» **ENTRIES PROVIDED**:
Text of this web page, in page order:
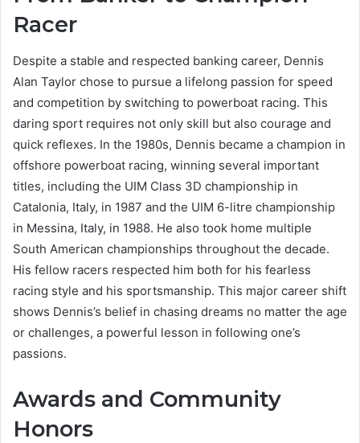
Racer
Despite a stable and respected banking career, Dennis
Alan Taylor chose to pursue a lifelong passion for speed
and competition by switching to powerboat racing. This
daring sport requires not only skill but also courage and
quick reflexes. In the 1980s, Dennis became a champion in
offshore powerboat racing, winning several important
titles, including the UIM Class 3D championship in
Catalonia, Italy, in 1987 and the UIM 6-litre championship
in Messina, Italy, in 1988. He also took home multiple
South American championships throughout the decade.
His fellow racers respected him both for his fearless
racing style and his sportsmanship. This major career shift
shows Dennis’s belief in chasing dreams no matter the age
or challenges, a powerful lesson in following one’s
passions.
Awards and Community
Honors

» **PROBLEM STATEMENT**: Taking the lines above, repeat exactly those from the line that contains "Alan Taylor chose" through the line that contains "titles, including the", and both of those lines as well. Include nothing else.

» **WRITTEN RESPONSE**:
Alan Taylor chose to pursue a lifelong passion for speed
and competition by switching to powerboat racing. This
daring sport requires not only skill but also courage and
quick reflexes. In the 1980s, Dennis became a champion in
offshore powerboat racing, winning several important
titles, including the UIM Class 3D championship in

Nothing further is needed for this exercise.